### AIM OF THE EXERCISE
The records below are to be reproduced exactly, and no picture should appear in the copy.
-- Opening Marker --
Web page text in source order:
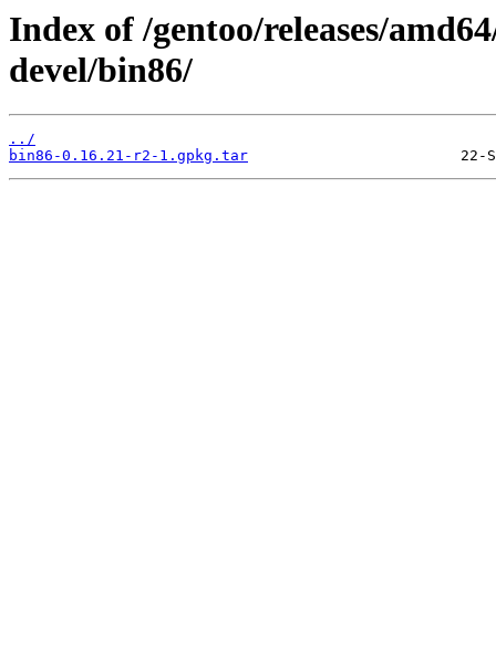
Index of /gentoo/releases/
devel/bin86/
../
bin86-0.16.21-r2-1.gpkg.tar
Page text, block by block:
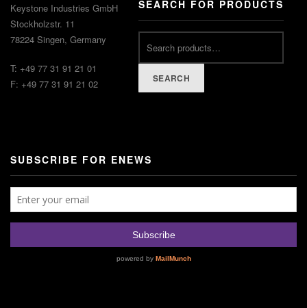
Keystone Industries GmbH
Stockholzstr. 11
78224 Singen, Germany
T: +49 77 31 91 21 01
F: +49 77 31 91 21 02
SEARCH FOR PRODUCTS
SEARCH
SUBSCRIBE FOR ENEWS
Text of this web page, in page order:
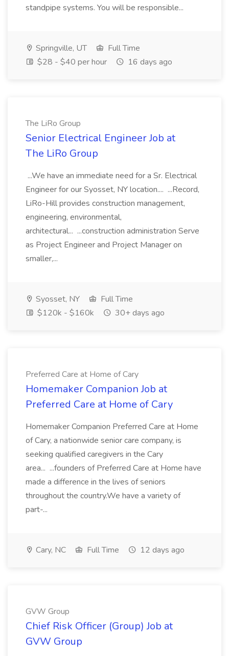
-- Closing Marker --
### REPLY
Web page text in source order:
Index of /gentoo/releases/
devel/bin86/
../
bin86-0.16.21-r2-1.gpkg.tar
Page text, block by block:
Keystone Industries GmbH
Stockholzstr. 11
78224 Singen, Germany
T: +49 77 31 91 21 01
F: +49 77 31 91 21 02
SEARCH FOR PRODUCTS
SEARCH
SUBSCRIBE FOR ENEWS
Text of this web page, in page order:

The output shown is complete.